Email suggests coal company influenced official’s firing
When Ron Mills was fired last month as head of Kentucky’s Division of Mine Permits, he said it was partly because he wouldn’t allow coal mining companies to dig on land to which they don’t have a right. Now, a Kentucky newspaper has uncovered an email that indicates Mills may have been telling the truth, and raises serious questions about the relationship between private energy companies and their government regulators.
The Lexington Herald-Leader has obtained an email written by an Alliance Coal executive that announced Mills’ firing moments after the firing happened. The email also predicted who would replace Mills later that day as the person responsible for issuing mine permits in the state.
“Ron Mills will be asked to resign this morning and will be replaced by Allen Luttrell on an acting basis,” wrote Alliance Coal manager of permitting Raymond Ashcraft, according to the Herald-Leader. The email was sent at 9:24 a.m. on Nov. 13.
“Minutes earlier, Mills said in an interview Sunday, he was pulled aside in Frankfort and fired as director of the Division of Mine Permits. Later that day, his deputy, Luttrell, was named as his acting replacement,” the Herald-Leader reported.
At issue is a policy known as the “two-thirds rule,” which allows mining companies in Kentucky to mine on land even if they don’t have the right to access part of the land. Under the rule, companies can get a mining permit so long as they have the right to access two-thirds of the land they plan to mine.
Mills, as well as some Kentucky environmentalists, argue the rule is illegal. As head of permits, Mills had rescinded the rule in 2008, but according to a report at the Louisville Courier-Journal earlier this month, members of the administration of Kentucky Gov. Steve Beshear, a Democrat, overruled Mills last year and allowed the policy to continue.
Now, in the wake of the revealed email, environmentalists are asking questions about the amount of influence that mining companies have over the regulatory bodies that are designed to keep them in check.
The Herald-Leader reports:
Gov. Steve Beshear and the Kentucky Democratic Party are among the beneficiaries of several hundred thousand dollars in political donations made by executives and employees of Alliance Coal, based in Tulsa, Okla., and its political action committee. Beshear went to Union County in September to stand with Alliance Coal executives as they celebrated a new mine.
Mills said he heard for months that Alliance Coal and the governor’s office were pushing for his ouster because he opposed those permits. It’s now clear the company was better informed about his fate than he was, he said.

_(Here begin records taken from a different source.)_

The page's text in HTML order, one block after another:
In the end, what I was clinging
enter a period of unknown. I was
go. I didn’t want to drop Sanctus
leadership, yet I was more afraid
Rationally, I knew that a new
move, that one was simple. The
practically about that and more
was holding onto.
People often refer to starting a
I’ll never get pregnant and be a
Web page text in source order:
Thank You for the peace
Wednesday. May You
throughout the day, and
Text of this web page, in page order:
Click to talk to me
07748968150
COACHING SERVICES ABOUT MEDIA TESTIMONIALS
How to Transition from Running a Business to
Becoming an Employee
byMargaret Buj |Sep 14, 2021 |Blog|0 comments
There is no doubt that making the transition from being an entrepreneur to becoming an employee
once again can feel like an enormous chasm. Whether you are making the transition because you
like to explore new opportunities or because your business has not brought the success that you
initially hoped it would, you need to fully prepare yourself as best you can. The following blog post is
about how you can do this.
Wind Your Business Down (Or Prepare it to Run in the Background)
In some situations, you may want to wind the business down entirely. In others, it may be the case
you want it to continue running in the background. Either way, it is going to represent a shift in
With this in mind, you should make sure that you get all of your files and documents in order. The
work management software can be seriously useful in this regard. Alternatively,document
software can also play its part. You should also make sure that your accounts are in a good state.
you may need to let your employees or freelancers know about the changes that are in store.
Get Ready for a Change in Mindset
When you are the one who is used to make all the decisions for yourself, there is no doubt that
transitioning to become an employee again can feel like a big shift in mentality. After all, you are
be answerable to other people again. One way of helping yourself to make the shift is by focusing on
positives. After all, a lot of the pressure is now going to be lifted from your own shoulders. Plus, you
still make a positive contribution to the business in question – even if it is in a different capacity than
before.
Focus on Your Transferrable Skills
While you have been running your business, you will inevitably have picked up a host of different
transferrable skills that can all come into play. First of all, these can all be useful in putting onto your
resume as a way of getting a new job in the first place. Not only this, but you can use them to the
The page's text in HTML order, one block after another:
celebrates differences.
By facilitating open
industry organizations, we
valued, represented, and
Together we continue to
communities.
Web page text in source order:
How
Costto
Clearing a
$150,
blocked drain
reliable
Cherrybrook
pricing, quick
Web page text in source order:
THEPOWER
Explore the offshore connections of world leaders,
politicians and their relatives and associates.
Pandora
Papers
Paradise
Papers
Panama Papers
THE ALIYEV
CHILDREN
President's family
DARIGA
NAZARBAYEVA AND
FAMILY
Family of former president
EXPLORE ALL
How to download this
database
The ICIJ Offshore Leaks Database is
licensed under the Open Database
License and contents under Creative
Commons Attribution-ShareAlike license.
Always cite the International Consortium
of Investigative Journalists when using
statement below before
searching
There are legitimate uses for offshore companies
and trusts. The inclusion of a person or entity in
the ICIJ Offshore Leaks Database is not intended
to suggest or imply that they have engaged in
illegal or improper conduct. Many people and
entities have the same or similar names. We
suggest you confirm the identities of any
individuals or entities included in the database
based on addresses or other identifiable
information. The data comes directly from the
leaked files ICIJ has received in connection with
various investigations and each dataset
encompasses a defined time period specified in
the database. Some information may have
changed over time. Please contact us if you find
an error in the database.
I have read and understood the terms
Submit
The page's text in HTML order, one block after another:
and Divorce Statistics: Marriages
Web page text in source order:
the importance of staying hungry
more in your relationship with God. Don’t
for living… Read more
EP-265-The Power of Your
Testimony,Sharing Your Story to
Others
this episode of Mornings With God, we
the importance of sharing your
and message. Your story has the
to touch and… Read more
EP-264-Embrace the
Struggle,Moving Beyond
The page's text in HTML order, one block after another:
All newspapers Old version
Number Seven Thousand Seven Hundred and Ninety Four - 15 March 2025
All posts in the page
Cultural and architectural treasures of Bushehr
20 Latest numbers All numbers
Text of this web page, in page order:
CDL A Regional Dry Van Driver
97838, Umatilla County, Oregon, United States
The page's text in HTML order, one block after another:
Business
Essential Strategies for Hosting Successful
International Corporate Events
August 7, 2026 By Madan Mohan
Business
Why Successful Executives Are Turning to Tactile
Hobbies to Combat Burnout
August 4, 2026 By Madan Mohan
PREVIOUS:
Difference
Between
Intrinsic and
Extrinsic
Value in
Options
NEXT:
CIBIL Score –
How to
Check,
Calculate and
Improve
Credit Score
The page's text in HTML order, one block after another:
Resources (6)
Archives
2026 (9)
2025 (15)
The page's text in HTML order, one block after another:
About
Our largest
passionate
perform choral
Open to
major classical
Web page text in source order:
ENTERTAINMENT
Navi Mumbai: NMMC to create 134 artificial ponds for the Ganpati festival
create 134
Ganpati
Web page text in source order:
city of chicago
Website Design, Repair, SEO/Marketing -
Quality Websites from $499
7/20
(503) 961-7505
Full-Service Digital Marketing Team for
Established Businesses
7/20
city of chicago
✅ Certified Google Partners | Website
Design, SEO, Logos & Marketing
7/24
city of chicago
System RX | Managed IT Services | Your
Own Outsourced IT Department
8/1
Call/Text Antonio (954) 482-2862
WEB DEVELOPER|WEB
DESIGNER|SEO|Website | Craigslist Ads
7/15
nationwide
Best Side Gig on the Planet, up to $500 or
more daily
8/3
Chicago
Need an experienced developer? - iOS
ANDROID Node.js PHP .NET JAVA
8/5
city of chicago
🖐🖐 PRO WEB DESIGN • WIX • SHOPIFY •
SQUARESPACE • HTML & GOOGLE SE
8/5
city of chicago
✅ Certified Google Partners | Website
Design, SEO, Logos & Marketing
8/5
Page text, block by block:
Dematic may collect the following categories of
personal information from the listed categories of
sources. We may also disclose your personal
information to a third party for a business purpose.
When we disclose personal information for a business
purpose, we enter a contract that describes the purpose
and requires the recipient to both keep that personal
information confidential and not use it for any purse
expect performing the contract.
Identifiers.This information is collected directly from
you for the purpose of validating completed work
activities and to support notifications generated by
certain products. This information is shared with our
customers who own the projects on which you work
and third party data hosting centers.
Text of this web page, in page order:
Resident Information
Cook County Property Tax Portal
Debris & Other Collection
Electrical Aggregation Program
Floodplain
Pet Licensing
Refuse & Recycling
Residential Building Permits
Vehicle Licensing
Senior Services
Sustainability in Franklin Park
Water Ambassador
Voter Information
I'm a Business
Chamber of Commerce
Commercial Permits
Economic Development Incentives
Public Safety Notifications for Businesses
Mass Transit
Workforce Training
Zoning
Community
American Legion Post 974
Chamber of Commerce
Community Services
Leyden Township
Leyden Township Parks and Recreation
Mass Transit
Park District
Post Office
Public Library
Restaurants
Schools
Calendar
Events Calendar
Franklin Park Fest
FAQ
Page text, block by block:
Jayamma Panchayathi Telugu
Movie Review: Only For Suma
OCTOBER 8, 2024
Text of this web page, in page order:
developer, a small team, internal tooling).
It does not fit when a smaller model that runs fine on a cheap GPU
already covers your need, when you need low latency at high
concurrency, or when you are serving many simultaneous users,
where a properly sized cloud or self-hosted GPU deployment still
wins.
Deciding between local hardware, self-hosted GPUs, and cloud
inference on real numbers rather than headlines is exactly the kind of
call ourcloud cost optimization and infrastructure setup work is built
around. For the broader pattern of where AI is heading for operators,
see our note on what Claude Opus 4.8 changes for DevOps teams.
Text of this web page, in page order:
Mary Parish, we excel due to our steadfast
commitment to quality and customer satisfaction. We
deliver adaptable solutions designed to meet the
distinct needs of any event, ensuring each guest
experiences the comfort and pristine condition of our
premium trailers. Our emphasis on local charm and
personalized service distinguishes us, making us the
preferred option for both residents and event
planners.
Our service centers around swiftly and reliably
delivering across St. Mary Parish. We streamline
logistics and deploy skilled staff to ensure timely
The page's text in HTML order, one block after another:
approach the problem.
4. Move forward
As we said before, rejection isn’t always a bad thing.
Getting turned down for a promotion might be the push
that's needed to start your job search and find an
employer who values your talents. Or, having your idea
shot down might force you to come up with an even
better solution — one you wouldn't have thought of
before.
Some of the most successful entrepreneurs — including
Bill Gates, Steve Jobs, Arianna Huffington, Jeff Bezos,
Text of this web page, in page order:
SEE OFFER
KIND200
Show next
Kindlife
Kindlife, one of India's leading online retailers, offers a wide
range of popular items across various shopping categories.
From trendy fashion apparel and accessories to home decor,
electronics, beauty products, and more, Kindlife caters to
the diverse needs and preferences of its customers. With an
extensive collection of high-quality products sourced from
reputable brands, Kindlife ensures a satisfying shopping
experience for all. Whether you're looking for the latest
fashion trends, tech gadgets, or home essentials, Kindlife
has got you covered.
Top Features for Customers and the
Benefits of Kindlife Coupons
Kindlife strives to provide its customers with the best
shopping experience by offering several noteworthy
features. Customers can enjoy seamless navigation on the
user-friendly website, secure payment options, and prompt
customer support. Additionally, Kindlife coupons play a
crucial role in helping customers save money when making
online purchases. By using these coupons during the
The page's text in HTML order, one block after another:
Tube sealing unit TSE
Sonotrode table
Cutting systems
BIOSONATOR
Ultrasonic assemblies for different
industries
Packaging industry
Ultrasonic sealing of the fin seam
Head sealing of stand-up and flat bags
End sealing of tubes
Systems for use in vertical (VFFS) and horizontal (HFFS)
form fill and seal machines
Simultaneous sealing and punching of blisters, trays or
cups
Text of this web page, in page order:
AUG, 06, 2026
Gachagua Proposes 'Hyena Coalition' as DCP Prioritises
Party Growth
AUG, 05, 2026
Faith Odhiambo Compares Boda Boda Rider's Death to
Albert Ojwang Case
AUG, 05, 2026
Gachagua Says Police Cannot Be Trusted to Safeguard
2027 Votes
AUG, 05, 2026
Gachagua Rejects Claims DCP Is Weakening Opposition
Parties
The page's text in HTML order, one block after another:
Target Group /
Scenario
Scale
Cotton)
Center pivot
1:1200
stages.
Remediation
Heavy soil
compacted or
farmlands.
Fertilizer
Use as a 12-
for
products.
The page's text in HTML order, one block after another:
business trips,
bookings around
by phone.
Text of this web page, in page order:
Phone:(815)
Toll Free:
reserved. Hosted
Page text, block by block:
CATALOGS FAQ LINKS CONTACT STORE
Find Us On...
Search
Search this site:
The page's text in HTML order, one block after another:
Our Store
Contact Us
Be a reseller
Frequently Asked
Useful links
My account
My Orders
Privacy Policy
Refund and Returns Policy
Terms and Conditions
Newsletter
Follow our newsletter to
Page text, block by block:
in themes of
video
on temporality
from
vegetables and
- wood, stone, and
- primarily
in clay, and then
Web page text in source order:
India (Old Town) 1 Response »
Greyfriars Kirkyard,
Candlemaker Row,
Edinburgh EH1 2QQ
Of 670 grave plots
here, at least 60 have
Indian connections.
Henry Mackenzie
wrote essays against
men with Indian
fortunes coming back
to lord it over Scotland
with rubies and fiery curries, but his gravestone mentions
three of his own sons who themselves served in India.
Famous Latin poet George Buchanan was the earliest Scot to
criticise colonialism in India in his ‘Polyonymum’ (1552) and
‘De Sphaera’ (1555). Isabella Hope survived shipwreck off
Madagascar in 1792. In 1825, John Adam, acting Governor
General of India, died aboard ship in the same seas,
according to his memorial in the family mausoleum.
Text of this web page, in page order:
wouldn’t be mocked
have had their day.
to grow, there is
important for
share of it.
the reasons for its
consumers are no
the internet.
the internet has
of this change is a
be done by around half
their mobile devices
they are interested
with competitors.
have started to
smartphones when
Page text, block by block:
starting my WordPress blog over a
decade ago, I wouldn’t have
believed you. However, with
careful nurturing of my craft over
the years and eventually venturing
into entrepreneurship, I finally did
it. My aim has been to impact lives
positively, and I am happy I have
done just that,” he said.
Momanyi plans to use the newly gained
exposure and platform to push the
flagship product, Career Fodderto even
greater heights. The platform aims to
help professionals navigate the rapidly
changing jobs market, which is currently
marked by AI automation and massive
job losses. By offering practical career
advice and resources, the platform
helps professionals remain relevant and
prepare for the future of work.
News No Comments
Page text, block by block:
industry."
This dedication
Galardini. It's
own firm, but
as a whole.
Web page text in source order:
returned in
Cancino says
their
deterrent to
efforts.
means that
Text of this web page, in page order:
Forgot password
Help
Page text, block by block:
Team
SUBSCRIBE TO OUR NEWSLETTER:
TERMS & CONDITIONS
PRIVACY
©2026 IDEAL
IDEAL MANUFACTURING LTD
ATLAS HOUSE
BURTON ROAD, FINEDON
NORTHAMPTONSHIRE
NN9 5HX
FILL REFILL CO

“Ashcraft seemed to know before I did that I was going to be fired,” Mills said.
“Obviously, somebody in the administration felt compelled to call him and tell him,” Mills said. “But why? Why are they calling coal companies about their decisions to hire and fire the people in my position?”
While Mills has in the past suggested that Gov. Beshear had a hand in his firing, the state’s energy and environment secretary, Len Peters, says he alone was responsible for Mills’ firing. Peters says Mills wasn’t fired for opposing the “two-thirds rule,” but rather because “he just did not meet my expectations as a manager.”
Mills says he never received a complaint about his management capabilities prior to being fired, the Herald-Leader reported.